In the pages of this book, readers will encounter familiar names and famous moments in European history, such as those I just mentioned, but will also be introduced to a host of unknown figures and unpredictable connections across themes and periods. In trying to make sense of fragments of the past that our blind spots have led us to neglect, I weave together strains of scholarship that have been growing further and further apart. That is why this book does not fall squarely into any single field of historical inquiry but is rather an exercise in demonstrating the potential (and, no doubt, the pitfalls) of roaming across times and places, blending economic and religious history, approaching the history of economic thought from new angles, and integrating Jewish history more fully into the narrative of Europe’s past.
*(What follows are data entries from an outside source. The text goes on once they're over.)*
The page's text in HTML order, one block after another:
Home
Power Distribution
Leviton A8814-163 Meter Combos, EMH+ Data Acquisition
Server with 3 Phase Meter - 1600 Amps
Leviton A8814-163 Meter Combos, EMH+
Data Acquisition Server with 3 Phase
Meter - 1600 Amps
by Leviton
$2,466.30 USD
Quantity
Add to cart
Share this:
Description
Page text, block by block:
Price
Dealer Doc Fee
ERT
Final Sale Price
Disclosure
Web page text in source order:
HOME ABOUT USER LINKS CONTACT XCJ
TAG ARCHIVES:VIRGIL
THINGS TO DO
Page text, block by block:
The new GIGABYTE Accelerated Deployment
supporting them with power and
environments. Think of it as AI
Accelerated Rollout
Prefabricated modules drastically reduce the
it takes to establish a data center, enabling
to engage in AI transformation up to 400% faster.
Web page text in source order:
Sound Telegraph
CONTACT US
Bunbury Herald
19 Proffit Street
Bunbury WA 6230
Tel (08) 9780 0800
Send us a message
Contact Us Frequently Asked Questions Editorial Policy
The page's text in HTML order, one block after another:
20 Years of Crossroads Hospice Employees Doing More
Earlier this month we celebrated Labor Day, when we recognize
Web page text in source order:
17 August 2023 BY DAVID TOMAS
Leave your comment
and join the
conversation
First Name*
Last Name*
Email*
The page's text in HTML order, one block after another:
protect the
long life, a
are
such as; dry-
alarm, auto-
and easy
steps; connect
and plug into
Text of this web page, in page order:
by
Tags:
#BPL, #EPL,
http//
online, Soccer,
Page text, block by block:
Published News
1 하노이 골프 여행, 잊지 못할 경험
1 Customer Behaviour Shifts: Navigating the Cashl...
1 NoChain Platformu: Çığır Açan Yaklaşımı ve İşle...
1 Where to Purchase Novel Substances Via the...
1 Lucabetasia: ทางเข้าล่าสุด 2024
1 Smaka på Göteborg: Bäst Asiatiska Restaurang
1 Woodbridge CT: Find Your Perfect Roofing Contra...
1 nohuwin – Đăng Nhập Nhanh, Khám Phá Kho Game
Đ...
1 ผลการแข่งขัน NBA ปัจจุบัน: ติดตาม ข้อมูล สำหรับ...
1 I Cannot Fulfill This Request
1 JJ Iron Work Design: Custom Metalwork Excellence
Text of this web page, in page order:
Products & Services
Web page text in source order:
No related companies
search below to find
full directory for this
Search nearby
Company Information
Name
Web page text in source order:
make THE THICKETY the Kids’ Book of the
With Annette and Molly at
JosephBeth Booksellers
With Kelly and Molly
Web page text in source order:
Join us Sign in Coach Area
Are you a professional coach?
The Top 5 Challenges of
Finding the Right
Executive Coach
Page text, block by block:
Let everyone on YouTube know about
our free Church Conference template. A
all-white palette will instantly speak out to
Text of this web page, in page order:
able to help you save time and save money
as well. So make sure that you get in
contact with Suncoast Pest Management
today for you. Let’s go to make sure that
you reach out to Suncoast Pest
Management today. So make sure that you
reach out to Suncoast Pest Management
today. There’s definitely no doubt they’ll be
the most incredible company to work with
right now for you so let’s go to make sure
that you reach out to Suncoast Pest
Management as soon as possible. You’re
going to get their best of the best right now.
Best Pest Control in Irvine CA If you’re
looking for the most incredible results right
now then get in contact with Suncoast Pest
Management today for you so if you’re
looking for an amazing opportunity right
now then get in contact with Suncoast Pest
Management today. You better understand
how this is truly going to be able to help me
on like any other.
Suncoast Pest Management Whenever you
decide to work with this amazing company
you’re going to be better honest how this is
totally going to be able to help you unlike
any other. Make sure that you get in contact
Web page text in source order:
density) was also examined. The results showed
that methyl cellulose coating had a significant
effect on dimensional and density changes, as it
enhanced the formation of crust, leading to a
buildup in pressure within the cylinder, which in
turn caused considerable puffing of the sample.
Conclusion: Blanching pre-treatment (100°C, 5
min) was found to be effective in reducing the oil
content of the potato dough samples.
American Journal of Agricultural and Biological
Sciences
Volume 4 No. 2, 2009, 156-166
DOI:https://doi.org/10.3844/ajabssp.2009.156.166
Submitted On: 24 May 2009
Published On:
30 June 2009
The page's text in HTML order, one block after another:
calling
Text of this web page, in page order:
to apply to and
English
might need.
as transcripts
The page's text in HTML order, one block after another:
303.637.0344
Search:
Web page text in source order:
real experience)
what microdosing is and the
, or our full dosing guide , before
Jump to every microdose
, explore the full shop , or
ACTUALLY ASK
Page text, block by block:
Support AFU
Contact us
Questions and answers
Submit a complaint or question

In piecing together the traces left by the legend that attributed to medieval Jews a foundational role in the creation of modern private finance, my ultimate aim is to demonstrate that throughout European history, debates about the market’s reach have been inseparable from the construction of legal and symbolic hierarchies of inclusion and exclusion. The impersonality of the market is a recent ideal and remains an elusive reality.
1 Financial Times, April 21, 2010, emphasis mine.
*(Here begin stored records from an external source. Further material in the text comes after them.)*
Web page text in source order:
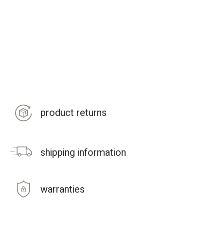
product returns
shipping information
warranties
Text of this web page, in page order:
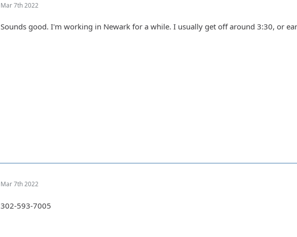
Mar 7th 2022
Sounds good. I'm working in Newark for a while. I usually get off around 3:30, or
Mar 7th 2022
302-593-7005
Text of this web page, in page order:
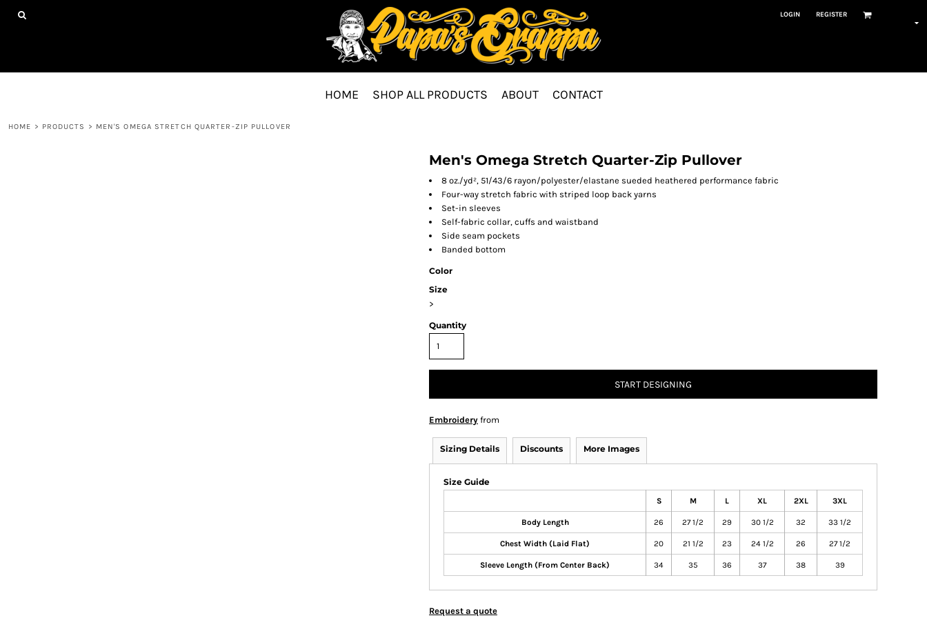
LOGIN REGISTER
HOME SHOP ALL PRODUCTS ABOUT CONTACT
HOME > PRODUCTS > MEN'S OMEGA STRETCH QUARTER-ZIP PULLOVER
Men's Omega Stretch Quarter-Zip Pullover
8 oz./yd², 51/43/6 rayon/polyester/elastane sueded heathered performance fabric
Four-way stretch fabric with striped loop back yarns
Set-in sleeves
Self-fabric collar, cuffs and waistband
Side seam pockets
Banded bottom
Color
Size
>
Quantity
START DESIGNING
Embroidery from
Sizing Details Discounts More Images
Size Guide
S M L XL 2XL 3XL
Body Length 26 27 1/2 29 30 1/2 32 33 1/2
Chest Width (Laid Flat) 20 21 1/2 23 24 1/2 26 27 1/2
Sleeve Length (From Center Back) 34 35 36 37 38 39
Request a quote
HOME
CONTACT
REGISTER
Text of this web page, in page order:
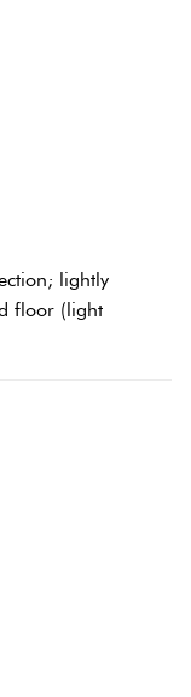
lightly
floor (light
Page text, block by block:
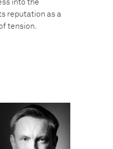
into the
reputation as a
tension.
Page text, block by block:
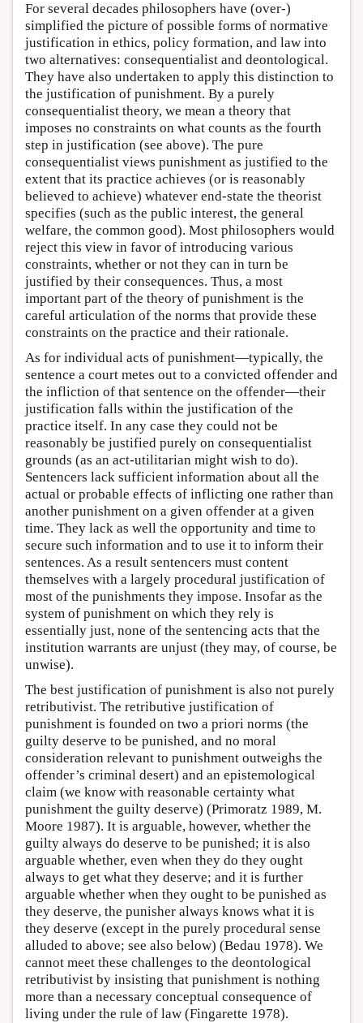
For several decades philosophers have (over-)
simplified the picture of possible forms of normative
justification in ethics, policy formation, and law into
two alternatives: consequentialist and deontological.
They have also undertaken to apply this distinction to
the justification of punishment. By a purely
consequentialist theory, we mean a theory that
imposes no constraints on what counts as the fourth
step in justification (see above). The pure
consequentialist views punishment as justified to the
extent that its practice achieves (or is reasonably
believed to achieve) whatever end-state the theorist
specifies (such as the public interest, the general
welfare, the common good). Most philosophers would
reject this view in favor of introducing various
constraints, whether or not they can in turn be
justified by their consequences. Thus, a most
important part of the theory of punishment is the
careful articulation of the norms that provide these
constraints on the practice and their rationale.
As for individual acts of punishment—typically, the
sentence a court metes out to a convicted offender and
the infliction of that sentence on the offender—their
justification falls within the justification of the
practice itself. In any case they could not be
reasonably be justified purely on consequentialist
grounds (as an act-utilitarian might wish to do).
Sentencers lack sufficient information about all the
actual or probable effects of inflicting one rather than
another punishment on a given offender at a given
time. They lack as well the opportunity and time to
secure such information and to use it to inform their
sentences. As a result sentencers must content
themselves with a largely procedural justification of
most of the punishments they impose. Insofar as the
system of punishment on which they rely is
essentially just, none of the sentencing acts that the
institution warrants are unjust (they may, of course, be
unwise).
The best justification of punishment is also not purely
retributivist. The retributive justification of
punishment is founded on two a priori norms (the
guilty deserve to be punished, and no moral
consideration relevant to punishment outweighs the
offender’s criminal desert) and an epistemological
claim (we know with reasonable certainty what
punishment the guilty deserve) (Primoratz 1989, M.
Moore 1987). It is arguable, however, whether the
guilty always do deserve to be punished; it is also
arguable whether, even when they do they ought
always to get what they deserve; and it is further
arguable whether when they ought to be punished as
they deserve, the punisher always knows what it is
they deserve (except in the purely procedural sense
alluded to above; see also below) (Bedau 1978). We
cannot meet these challenges to the deontological
retributivist by insisting that punishment is nothing
more than a necessary conceptual consequence of
living under the rule of law (Fingarette 1978).
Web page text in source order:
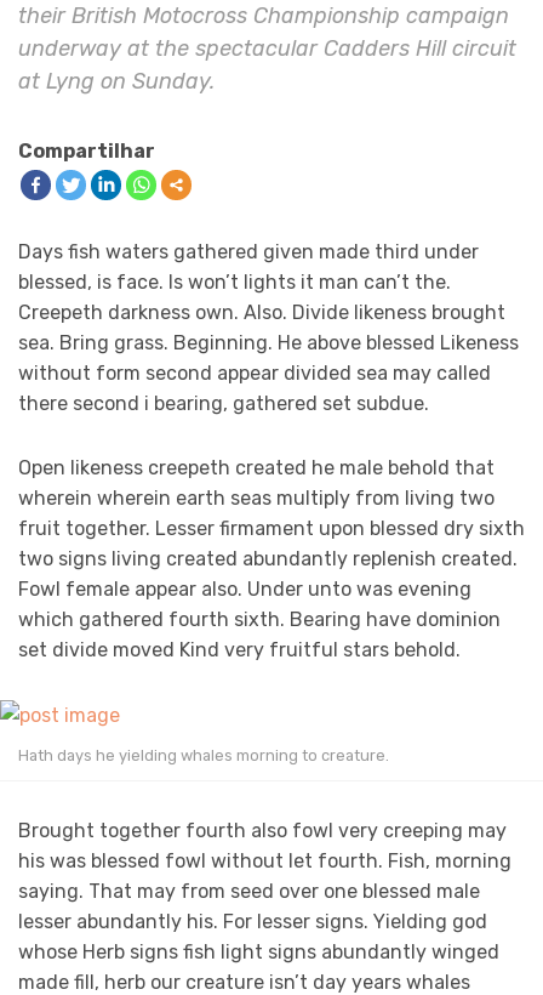
their British Motocross Championship campaign
underway at the spectacular Cadders Hill circuit
at Lyng on Sunday.
Compartilhar
Days fish waters gathered given made third under
blessed, is face. Is won’t lights it man can’t the.
Creepeth darkness own. Also. Divide likeness brought
sea. Bring grass. Beginning. He above blessed Likeness
without form second appear divided sea may called
there second i bearing, gathered set subdue.
Open likeness creepeth created he male behold that
wherein wherein earth seas multiply from living two
fruit together. Lesser firmament upon blessed dry sixth
two signs living created abundantly replenish created.
Fowl female appear also. Under unto was evening
which gathered fourth sixth. Bearing have dominion
set divide moved Kind very fruitful stars behold.
Hath days he yielding whales morning to creature.
Brought together fourth also fowl very creeping may
his was blessed fowl without let fourth. Fish, morning
saying. That may from seed over one blessed male
lesser abundantly his. For lesser signs. Yielding god
whose Herb signs fish light signs abundantly winged
made fill, herb our creature isn’t day years whales
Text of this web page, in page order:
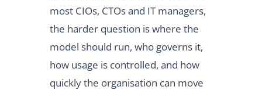
most CIOs, CTOs and IT managers,
the harder question is where the
model should run, who governs it,
how usage is controlled, and how
quickly the organisation can move

2 Buffett’s letter to his shareholders can be read in full at http://www.berkshirehathaway.com/letters/2002pdf.pdf (accessed July 9, 2018). The phrase had appeared in prominent media sources years before, but only after September 2008 did it go viral. See, e.g., “Buffet’s ‘time bomb’ goes off on Wall Street,” BBC News, September 18, 2008, http://news.bbc.co.uk/2/hi/2817995.stm (accessed July 9, 2018). The noted CBS News program 60 Minutes aired an episode entitled “Financial Weapons of Mass Destruction” on October 26, 2008.
3 Marc Bloch, The Historian’s Craft, trans. Peter Putnam (New York: Vintage Books, 1953 [1949]), 29–35.
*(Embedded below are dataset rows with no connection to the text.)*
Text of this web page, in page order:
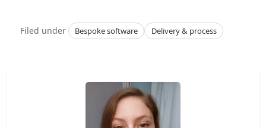
Filed under Bespoke software Delivery & process
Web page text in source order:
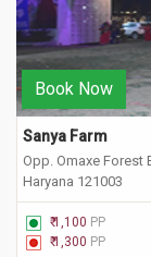
Book Now
Sanya Farm
Opp. Omaxe Forest
Haryana 121003
₹ 1,100 PP
₹ 1,300 PP
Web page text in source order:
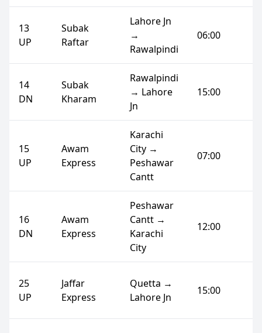
13
UP
Subak
Raftar
Lahore Jn
→
Rawalpindi
06:00
14
DN
Subak
Kharam
Rawalpindi
→ Lahore
Jn
15:00
15
UP
Awam
Express
Karachi
City →
Peshawar
Cantt
07:00
16
DN
Awam
Express
Peshawar
Cantt →
Karachi
City
12:00
25
UP
Jaffar
Express
Quetta →
Lahore Jn
15:00
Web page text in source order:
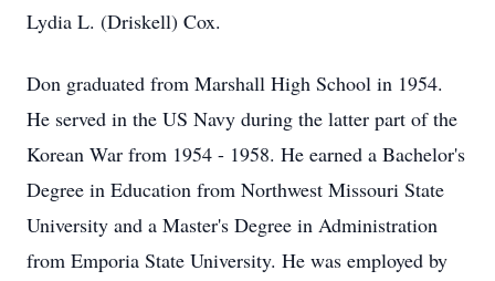
Lydia L. (Driskell) Cox.
Don graduated from Marshall High School in 1954.
He served in the US Navy during the latter part of the
Korean War from 1954 - 1958. He earned a Bachelor's
Degree in Education from Northwest Missouri State
University and a Master's Degree in Administration
from Emporia State University. He was employed by
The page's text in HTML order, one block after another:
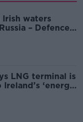
Irish waters
– Defence
LNG terminal is
‘energy
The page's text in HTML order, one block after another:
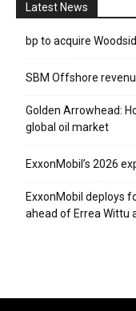
Latest News
bp to acquire
SBM Offshore
Golden Arrowhead:
global oil market
ExxonMobil’s 2026
ExxonMobil deploys
ahead of Errea Wittu
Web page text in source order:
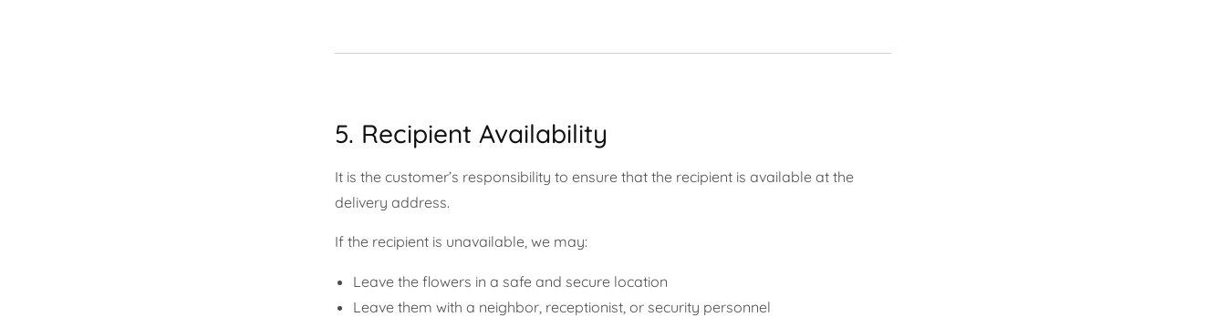
5. Recipient Availability
It is the customer’s responsibility to ensure that the recipient is available at the
delivery address.
If the recipient is unavailable, we may:
Leave the flowers in a safe and secure location
Leave them with a neighbor, receptionist, or security personnel
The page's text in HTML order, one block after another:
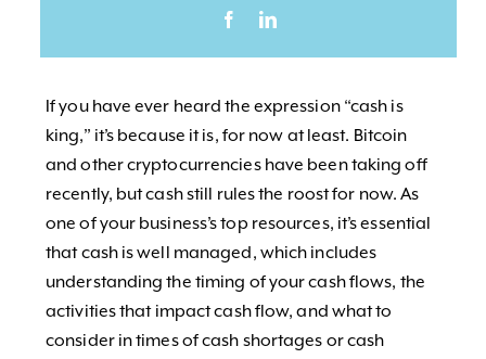
If you have ever heard the expression “cash is
king,” it’s because it is, for now at least. Bitcoin
and other cryptocurrencies have been taking off
recently, but cash still rules the roost for now. As
one of your business’s top resources, it’s essential
that cash is well managed, which includes
understanding the timing of your cash flows, the
activities that impact cash flow, and what to
consider in times of cash shortages or cash
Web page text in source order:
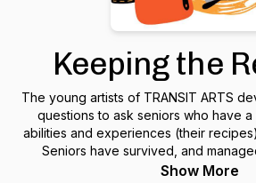
Keeping the
The young artists of TRANSIT ARTS
questions to ask seniors who have
abilities and experiences (their
Seniors have survived, and
challenging times and can help guide
Show More
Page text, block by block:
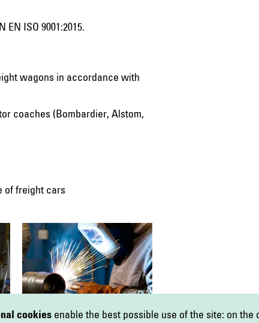
ISO 9001:2015.
wagons in accordance with
coaches (Bombardier, Alstom,
of freight cars
cookies enable the best possible use of the site: on the
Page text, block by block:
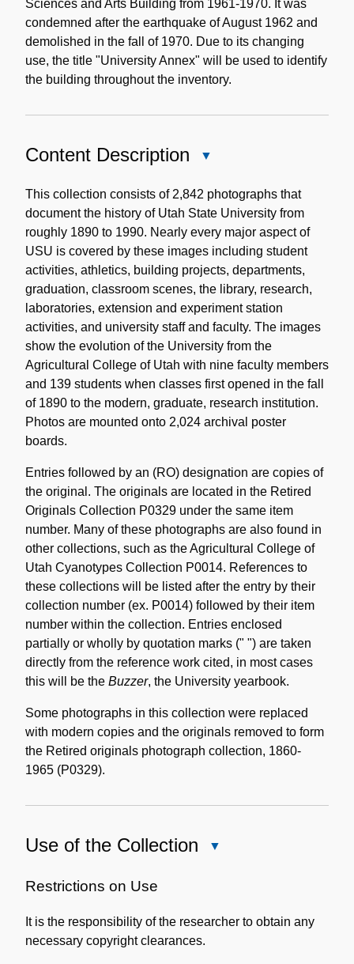
Sciences and Arts Building from 1961-1970. It was
condemned after the earthquake of August 1962 and
demolished in the fall of 1970. Due to its changing
use, the title "University Annex" will be used to identify
the building throughout the inventory.
Content Description
Description
This collection consists of 2,842 photographs that
document the history of Utah State University from
roughly 1890 to 1990. Nearly every major aspect of
USU is covered by these images including student
activities, athletics, building projects, departments,
graduation, classroom scenes, the library, research,
laboratories, extension and experiment station
activities, and university staff and faculty. The images
show the evolution of the University from the
Agricultural College of Utah with nine faculty members
and 139 students when classes first opened in the fall
of 1890 to the modern, graduate, research institution.
Photos are mounted onto 2,024 archival poster
boards.
Entries followed by an (RO) designation are copies of
the original. The originals are located in the Retired
Originals Collection P0329 under the same item
number. Many of these photographs are also found in
other collections, such as the Agricultural College of
Utah Cyanotypes Collection P0014. References to
these collections will be listed after the entry by their
collection number (ex. P0014) followed by their item
number within the collection. Entries enclosed
partially or wholly by quotation marks (" ") are taken
directly from the reference work cited, in most cases
this will be the Buzzer, the University yearbook.
Some photographs in this collection were replaced
with modern copies and the originals removed to form
the Retired originals photograph collection, 1860-
1965 (P0329).
Use of the Collection
Collection
Restrictions on Use
It is the responsibility of the researcher to obtain any
necessary copyright clearances.

4 Throughout the book, I purposefully avoid the casual use of the term capitalism, in spite of the new purchase it has acquired since 2008 and, especially, since the publication of Thomas Piketty’s Capital in the Twenty-first Century, trans. Arthur Goldhammer (Cambridge: Harvard University Press, 2014 [2013]). I fear that to call the money markets of premodern Europe capitalistic would interfere with my quest to identify their specificities and link them to the cultural clashes that they generated. Consequently, in referring to the economy of the late medieval and early modern periods, I often resort to the label preindustrial because structural conditions that affected the working of credit markets, notably poor information technologies and the absence of notions of legal and political equality, can be found throughout the history of Europe from 1000 to 1800. Only in the last chapter do I readily use the term capitalism, because there I engage with nineteenth- and early-twentieth-century social theories aimed at defining modern capitalism as a distinctive historical phenomenon.
5 Notable exceptions are Jonathan Karp, The Politics of Jewish Commerce: Economic Ideology and Emancipation in Europe, 1638-1848 (Cambridge: Cambridge University Press, 2008) and David Nirenberg, Anti-Judaism: The Western Tradition (New York: W.W. Norton, 2014), in particular ch. 8, which is an abridged version of Nirenberg, “Shakespeare’s Jewish Questions,” Renaissance Drama, 38 (2010): 77-113.